Local governments are jumping in and passing their own ordinances, mostly trying to limit, ban or regulate a wave of businesses popping up to grow and sell the drug.

 

Michigan isn’t alone in trying to sort out hazy medical marijuana laws. Fourteen other states have similar statutes — prompting raids and debate over local regulations in California, disputes over which doctors can recommend pot in Colorado and fights over proposed regulations in New Jersey.

 

Many of the clashes are between medical marijuana advocates who say they’re acting within the law and police who say they aren’t. Adding to the tension is federal law that continues to ban the use and possession of marijuana. Although it won’t be a top priority for lawmakers in a state swamped by economic and state government budget problems, Michigan’s next Legislature likely will devote some time to clarifying the law.

 

A class on legal issues is a staple at Med Grow Cannabis College in Southfield, one of the few medical marijuana trade schools in the nation. Nick Tennant, who last year opened up the trade school in suburban Detroit, said the goal of the class is to provide students some clarity about a law that has gray areas.

 

“A lot of people want definitive answers,” Tennant, 25, said. “It’s just hard, because sometimes the attorneys can’t really give a definitive answer. They can give almost a ’best practices, here’s how you stay out of trouble, don’t raise your risk tolerance in this gray area’ type of thing.”

 

The school also provides students with instruction on the medical and horticultural aspects of growing pot for medicinal use.

 

“We don’t want the people and the public to be afraid of us or to think we’re drug dealers, because that’s really a popular misconception as well. We’re here to help,” said Travis Williams, a 38-year-old Detroiter who took classes at the school and now provides marijuana he grows himself to patients.

 

Michigan’s more than 45,000 licensed medical marijuana patients can possess up to 2 1/2 ounces of usable marijuana and have up to 12 plants kept in an enclosed, locked facility — or have a registered caregiver grow the drug for them. Continued...

 

123See Full StoryReader Comments »View reader comments (1) » Comment on this story »

Some police agencies want a better system to verify the authenticity of authorization cards. Physicians must certify patients would benefit from the pain-reducing aspects of marijuana, but it’s left to the patients to register with the state and to self-regulate the amount and quality of the drug they take.

 

“There is absolutely no connection to medicine and what’s going on with medical marijuana right now,” said Oakland County Sheriff Mike Bouchard. “You don’t have a required patient-doctor relationship.
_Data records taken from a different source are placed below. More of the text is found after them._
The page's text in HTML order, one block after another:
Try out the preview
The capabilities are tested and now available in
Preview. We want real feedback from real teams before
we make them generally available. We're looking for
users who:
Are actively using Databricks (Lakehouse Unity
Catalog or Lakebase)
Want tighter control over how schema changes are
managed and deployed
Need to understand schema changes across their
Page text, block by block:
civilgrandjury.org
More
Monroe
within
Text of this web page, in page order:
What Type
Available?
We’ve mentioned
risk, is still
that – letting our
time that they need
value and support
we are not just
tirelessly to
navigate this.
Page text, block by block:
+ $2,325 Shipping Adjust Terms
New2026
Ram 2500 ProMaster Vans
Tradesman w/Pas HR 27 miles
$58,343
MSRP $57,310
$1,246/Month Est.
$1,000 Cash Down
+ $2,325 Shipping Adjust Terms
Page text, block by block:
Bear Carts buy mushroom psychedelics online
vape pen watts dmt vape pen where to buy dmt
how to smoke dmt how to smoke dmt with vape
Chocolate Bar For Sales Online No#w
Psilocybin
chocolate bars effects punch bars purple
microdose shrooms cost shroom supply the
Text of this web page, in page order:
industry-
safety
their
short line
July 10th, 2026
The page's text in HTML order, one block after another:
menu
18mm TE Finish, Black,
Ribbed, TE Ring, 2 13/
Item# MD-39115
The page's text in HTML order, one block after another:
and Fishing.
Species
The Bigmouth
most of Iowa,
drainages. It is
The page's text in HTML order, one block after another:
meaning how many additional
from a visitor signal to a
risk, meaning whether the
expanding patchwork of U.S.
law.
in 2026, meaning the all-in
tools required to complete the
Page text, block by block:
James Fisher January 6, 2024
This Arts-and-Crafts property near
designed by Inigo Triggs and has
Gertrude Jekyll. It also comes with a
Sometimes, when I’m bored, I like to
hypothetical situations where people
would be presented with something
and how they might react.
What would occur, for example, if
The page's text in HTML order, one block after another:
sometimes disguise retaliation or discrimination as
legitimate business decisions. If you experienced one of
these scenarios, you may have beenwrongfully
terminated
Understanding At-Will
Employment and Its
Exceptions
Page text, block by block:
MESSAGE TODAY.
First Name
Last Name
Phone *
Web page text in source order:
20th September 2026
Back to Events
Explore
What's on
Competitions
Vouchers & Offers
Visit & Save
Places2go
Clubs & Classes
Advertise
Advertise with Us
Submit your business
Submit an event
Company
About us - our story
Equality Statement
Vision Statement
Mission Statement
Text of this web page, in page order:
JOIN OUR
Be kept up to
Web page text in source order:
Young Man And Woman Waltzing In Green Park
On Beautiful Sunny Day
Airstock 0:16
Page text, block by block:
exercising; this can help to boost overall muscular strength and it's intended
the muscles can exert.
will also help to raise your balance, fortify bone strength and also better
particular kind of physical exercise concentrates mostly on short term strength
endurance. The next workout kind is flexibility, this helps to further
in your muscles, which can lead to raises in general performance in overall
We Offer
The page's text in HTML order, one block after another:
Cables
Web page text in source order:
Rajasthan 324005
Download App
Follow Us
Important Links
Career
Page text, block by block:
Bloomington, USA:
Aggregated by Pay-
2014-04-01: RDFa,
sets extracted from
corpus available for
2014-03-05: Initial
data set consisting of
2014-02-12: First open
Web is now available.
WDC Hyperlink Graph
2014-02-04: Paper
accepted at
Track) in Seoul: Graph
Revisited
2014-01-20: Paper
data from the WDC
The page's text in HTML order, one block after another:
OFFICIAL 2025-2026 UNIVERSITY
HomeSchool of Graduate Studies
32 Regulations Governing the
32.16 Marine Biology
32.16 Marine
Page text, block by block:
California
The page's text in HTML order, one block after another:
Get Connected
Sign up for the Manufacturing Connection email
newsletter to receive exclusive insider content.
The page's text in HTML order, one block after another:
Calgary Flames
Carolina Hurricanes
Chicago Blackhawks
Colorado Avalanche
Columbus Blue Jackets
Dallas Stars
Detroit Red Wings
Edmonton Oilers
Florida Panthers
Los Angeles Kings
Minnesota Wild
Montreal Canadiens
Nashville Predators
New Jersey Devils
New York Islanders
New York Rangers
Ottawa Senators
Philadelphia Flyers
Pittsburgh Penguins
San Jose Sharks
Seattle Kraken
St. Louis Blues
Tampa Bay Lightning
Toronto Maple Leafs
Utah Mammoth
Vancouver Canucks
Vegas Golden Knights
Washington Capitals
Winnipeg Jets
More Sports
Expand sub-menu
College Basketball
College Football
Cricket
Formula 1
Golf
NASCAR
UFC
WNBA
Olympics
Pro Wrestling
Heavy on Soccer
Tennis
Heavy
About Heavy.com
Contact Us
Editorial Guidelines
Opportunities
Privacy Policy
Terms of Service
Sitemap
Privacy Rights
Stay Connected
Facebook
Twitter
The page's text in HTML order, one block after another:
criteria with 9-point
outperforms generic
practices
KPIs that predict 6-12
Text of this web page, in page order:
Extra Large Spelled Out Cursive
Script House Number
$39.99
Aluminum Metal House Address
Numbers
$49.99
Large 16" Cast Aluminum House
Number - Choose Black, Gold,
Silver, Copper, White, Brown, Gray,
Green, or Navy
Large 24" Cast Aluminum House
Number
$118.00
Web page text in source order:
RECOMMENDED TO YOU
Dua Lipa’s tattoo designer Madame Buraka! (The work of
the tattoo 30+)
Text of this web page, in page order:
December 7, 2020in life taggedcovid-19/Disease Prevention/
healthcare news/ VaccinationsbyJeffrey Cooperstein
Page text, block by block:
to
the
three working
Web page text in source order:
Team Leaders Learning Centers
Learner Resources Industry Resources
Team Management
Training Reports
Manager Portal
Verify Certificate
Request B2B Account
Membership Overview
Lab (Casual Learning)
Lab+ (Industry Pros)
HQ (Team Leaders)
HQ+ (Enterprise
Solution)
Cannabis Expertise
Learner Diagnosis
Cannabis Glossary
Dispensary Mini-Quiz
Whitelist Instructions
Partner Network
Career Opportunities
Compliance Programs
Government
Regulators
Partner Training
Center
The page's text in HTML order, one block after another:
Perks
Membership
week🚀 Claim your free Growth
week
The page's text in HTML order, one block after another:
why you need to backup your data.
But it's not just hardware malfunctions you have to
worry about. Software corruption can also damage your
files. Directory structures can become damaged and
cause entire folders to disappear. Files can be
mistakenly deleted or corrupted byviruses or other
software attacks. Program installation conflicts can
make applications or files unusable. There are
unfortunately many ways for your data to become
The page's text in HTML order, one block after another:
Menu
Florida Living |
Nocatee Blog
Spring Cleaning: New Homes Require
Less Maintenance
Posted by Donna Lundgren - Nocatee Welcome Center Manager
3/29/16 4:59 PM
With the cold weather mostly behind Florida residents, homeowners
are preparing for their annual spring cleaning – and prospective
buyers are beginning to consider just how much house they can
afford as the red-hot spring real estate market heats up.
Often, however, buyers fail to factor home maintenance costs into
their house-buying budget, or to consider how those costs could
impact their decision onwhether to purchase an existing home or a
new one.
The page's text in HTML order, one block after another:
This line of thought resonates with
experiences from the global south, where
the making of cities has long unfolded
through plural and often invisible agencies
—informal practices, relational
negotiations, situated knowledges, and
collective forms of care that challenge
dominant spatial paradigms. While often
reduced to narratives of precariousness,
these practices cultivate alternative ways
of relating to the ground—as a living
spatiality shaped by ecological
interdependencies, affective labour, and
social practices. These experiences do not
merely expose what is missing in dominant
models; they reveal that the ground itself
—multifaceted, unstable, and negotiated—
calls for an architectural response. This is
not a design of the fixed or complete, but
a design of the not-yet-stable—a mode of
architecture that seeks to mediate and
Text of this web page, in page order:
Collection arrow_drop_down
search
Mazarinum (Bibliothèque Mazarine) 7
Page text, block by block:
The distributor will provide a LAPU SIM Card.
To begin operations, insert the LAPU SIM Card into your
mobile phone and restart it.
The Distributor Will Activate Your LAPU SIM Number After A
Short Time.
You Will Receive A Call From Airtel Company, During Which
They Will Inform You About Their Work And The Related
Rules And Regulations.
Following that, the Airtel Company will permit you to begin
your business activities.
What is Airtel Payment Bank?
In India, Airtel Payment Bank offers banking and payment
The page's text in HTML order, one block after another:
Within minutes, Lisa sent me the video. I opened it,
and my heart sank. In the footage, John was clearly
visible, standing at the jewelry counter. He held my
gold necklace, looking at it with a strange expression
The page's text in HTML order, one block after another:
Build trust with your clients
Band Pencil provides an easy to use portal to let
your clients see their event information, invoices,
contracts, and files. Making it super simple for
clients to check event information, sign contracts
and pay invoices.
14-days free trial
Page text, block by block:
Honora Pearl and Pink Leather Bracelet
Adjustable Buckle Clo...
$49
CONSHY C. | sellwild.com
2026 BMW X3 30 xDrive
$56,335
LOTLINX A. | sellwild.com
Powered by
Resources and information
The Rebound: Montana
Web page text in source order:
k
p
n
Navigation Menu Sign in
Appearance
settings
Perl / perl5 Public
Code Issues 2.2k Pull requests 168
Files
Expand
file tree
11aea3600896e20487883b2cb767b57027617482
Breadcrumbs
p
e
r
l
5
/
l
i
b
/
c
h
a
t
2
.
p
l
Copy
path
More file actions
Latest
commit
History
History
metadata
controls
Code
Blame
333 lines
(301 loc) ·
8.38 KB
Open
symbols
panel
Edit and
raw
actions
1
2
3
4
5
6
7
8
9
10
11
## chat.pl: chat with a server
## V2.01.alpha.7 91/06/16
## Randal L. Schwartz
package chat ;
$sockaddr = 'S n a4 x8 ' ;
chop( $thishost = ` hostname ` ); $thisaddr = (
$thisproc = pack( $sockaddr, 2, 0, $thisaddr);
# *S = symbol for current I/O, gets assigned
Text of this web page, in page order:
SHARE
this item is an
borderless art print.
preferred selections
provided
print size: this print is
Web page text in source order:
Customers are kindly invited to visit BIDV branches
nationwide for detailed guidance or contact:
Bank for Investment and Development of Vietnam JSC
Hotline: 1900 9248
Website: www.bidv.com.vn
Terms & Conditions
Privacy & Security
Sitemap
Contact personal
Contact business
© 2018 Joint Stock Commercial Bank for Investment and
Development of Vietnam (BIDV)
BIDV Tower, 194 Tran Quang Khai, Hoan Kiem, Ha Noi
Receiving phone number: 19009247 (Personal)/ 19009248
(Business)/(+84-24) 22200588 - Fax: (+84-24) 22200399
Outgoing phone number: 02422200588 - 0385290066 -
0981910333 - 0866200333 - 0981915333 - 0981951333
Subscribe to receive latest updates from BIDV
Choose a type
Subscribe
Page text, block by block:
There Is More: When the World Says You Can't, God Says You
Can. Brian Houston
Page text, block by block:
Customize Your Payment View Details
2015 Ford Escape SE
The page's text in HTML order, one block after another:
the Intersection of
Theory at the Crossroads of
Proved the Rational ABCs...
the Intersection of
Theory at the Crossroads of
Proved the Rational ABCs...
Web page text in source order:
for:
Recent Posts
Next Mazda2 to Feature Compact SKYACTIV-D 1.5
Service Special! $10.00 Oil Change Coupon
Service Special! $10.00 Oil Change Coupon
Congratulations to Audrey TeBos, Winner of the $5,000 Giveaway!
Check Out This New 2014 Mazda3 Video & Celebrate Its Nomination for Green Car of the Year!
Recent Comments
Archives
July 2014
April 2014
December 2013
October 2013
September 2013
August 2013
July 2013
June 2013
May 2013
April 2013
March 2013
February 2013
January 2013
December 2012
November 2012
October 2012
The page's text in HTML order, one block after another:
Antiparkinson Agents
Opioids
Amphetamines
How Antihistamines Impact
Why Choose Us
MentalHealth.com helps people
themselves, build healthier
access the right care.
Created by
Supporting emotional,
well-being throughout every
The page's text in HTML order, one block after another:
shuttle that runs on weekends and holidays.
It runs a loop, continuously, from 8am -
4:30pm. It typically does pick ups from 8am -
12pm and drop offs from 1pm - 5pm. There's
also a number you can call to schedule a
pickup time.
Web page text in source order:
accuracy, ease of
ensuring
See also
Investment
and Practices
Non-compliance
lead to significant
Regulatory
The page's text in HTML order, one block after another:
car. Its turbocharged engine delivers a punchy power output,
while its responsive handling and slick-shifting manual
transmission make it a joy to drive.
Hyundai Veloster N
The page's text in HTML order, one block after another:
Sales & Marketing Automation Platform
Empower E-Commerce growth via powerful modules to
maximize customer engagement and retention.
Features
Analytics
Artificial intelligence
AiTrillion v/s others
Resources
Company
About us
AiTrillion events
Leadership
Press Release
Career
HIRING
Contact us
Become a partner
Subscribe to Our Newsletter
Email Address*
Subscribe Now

You don’t go to a state-licensed, inspected and regulated facility like a pharmacy. ... It’s creating already a lot of problems and a lot of misconceptions.”

 

Advocates of medical marijuana say nothing in the law prohibits dispensaries and collective growing facilities, and that communities are ignoring the will of Michigan voters by cracking down on those businesses. Advocates of the law say it’s broad by design to protect a wide range of activities.

 

Many Michigan communities have said state law isn’t clear or is largely silent on how the drug can be grown and distributed by anyone other than patients or caregivers, or how plants and seeds can be bought in the first place.

 

Oakland County narcotics agents raided two medical marijuana dispensaries this summer after they sold the drug to deputies carrying phony state ID cards. The city of Lansing recently adopted an ordinance banning the opening of any new medical marijuana businesses until July, in hopes of buying enough time for local officials to draft rules for their operation.

 

The American Civil Liberties Union has sued the southeast Michigan cities of Livonia, Birmingham and Bloomfield Hills and joined a lawsuit against the west Michigan city of Wyoming over policies it says effectively ban the use of medical marijuana.

 

Local governments counter that they are trying to make sure illegal drug dealing and other crimes don’t take place in the absence of a clear state law.

 

Individual patients also have run into trouble with police or employers. Joseph Casias, authorized by the state to use marijuana because of pain associated with cancer, lost his job at a Wal-Mart store in Battle Creek in 2009 after testing positive for pot. He’s battling the company in court.

 

Michigan Court of Appeals Judge Peter O’Connell wrote in a September opinion that the law is susceptible to multiple interpretations and that reading it “carelessly or out of context could result in jail or prison time for many of our citizens.” He urged state officials to clear up contradictions and vague areas in the voter-approved law.

 

Ari Adler, a spokesman for incoming Republican House Speaker Jase Bolger, said “the level of confusion” that exists related to the law likely will prompt the new Legislature to address it during the 2011-12 session. Continued...

 

123See Full StoryReader Comments »View reader comments (1) » Comment on this story »

———

 

Householder reported from Southfield, Mich.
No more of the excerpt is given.